One need only follow the news media these days to find something to be upset about. Nothing new, that’s always been the case, fear and anger are the gateways to the public’s attention. It worked in the days of Benjamin Franklin and it works in the information age as never before. The problem that often arises is the absence of good news, or worse the transference of bad news into good news. But the intent is to get a click, and that’s all that really matters, right?
After last weeks favorable earnings outcomes for Nvidia (NVDA) the strong finish into the weekend was met with two options of concern. The first was technical as the various momentum indicators that track the broad indexes began to rise into overbought territory again. The second was the continuing narrative on the coronavirus from how hiding the facts is the norm, to the possibility of a governmental lab as the responsible source. Then, Apple (APPL) pre announced the next quarter to alert that “demand for our products in China has been affected”. Needless to say, coming into this week the stock was down around 2% which seemed a somewhat tepid response. Not surprising that the market seemed to appreciate the heads up since the next day the stock traded up helping the S&P500 reach a new historic high. In a technically overbought environment volatility like this is typical as further implied by many of the biggest moves in the stock market coming from very speculative stocks, usually a sign that investors are running out of ways to take risk, and a good time for the market to pause.
At the same time news started to emerge that the spread of the virus appeared to be slowing down, some modestly promising economic data was coming out of Europe and US economic data continued to show steady growth. Today the Leading Economic Indicator Index (LEI) came in at a strong .8% and alleviating the potential of a recession that was still implied by the previous three months. Beginning last week Retail Sales increased to a 4.4% year over year growth rate, and yesterday although Housing Starts was down -3.8%, it was much less than the expected -11.7% and continues to remain steady. Permits for new homes were up 9.2%, the most in a month since 2017 and the strongest in around ten years.
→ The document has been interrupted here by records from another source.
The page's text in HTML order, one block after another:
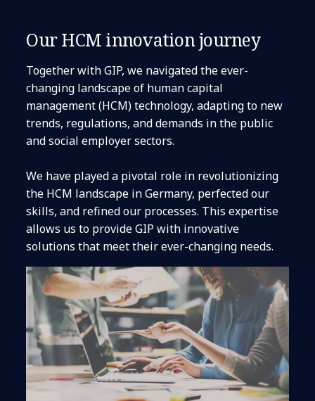
Our HCM innovation journey
Together with GIP, we navigated the ever-
changing landscape of human capital
management (HCM) technology, adapting to new
trends, regulations, and demands in the public
and social employer sectors.
We have played a pivotal role in revolutionizing
the HCM landscape in Germany, perfected our
skills, and refined our processes. This expertise
allows us to provide GIP with innovative
solutions that meet their ever-changing needs.
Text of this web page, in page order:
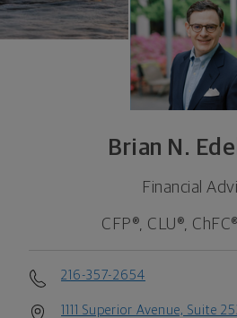
Brian N.
Financial
CFP®, CLU®,
216-357-2654
1111 Superior Avenue, Suite
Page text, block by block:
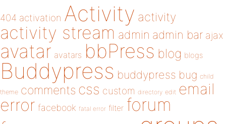
404 activation Activity activity
activity stream admin admin bar ajax
avatar avatars bbPress blog blogs
Buddypress buddypress bug child
theme comments css custom directory edit email
error facebook fatal error filter forum
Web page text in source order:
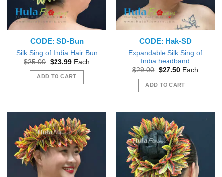
CODE: SD-Bun
Silk Sing of India Hair Bun
$25.00 Original
was:
$25.00.
$23.99Current
is:
$23.99.
Each
ADD TO CART
CODE: Hak-SD
Expandable Silk Sing of
India headband
$29.00 Original
was:
$29.00.
$27.50Current
is:
$27.50.
Each
ADD TO CART
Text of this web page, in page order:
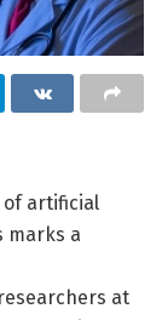
of artificial
marks a
at
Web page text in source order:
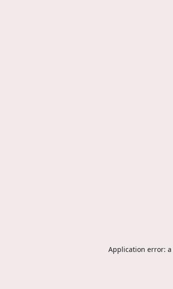
Application error: a

An interesting note permit applications are another sign that manufacturing may continue its growth as indicated by last month’s ISM data. This week the Producer Price Indicator (Inflation) was up .5% taking the year over year inflation rate to 2.1%. Also, this week the Philly Fed Index, a survey of manufacturing in the Philadelphia federal reserve bank district grew, including New Orders, to its highest level in three years.
In my opinion some of this activity is due to tremendous stagnation of the manufacturing sector of the economy over the past decade, due in part to correlating stagnation in European economic growth, but also pauses in activity due to trade issues and the reallocation of resources coming from the current administration. Going forward, while it is increasing consumer demand that is driving nearly all western economies, the improvement in the manufacturing is another positive for global growth. With the possible exception of the emerging markets impacted by the coronavirus.
In the past week, led by the current administration and intervened by the past administration the battle raged for who is responsible for the current state of economic growth. The election scenario continues to intrigue as it became clear recently that a new entrant into the presidential race is appearing to literally buy into the lead. On top all that the Oscars continued their trend of social bravado, coronavirus news continues to confuse more than inform and yesterday’s debates underscored the challenge that politicians are facing in trying to convince the public that they should be angry when by most measures, they already are. The point is these situations can be used as measures of economic health as much as any government collected data. And given that mannerisms that include arrogance and narcissism are a frequent outgrowth of wealth and celebrity, today may seem more widely practiced than usual. In my opinion, this the opposite of “irrational exuberance” and can be interpreted as an indication of excess free time, excess discretional spending, excess return on risk, and excess regret. Sound indicators that the steady current economy is as the government departmental data suggests. And as the Consumer expectations rise with declining unemployment trends, the external events have a softer impact on Consumer comfort. This is why volatility is up, overbought markets are better not ignored and as the domestic and global “socioeconomic” picture becomes clearer, so to will the reason for the capital markets to respond favorably.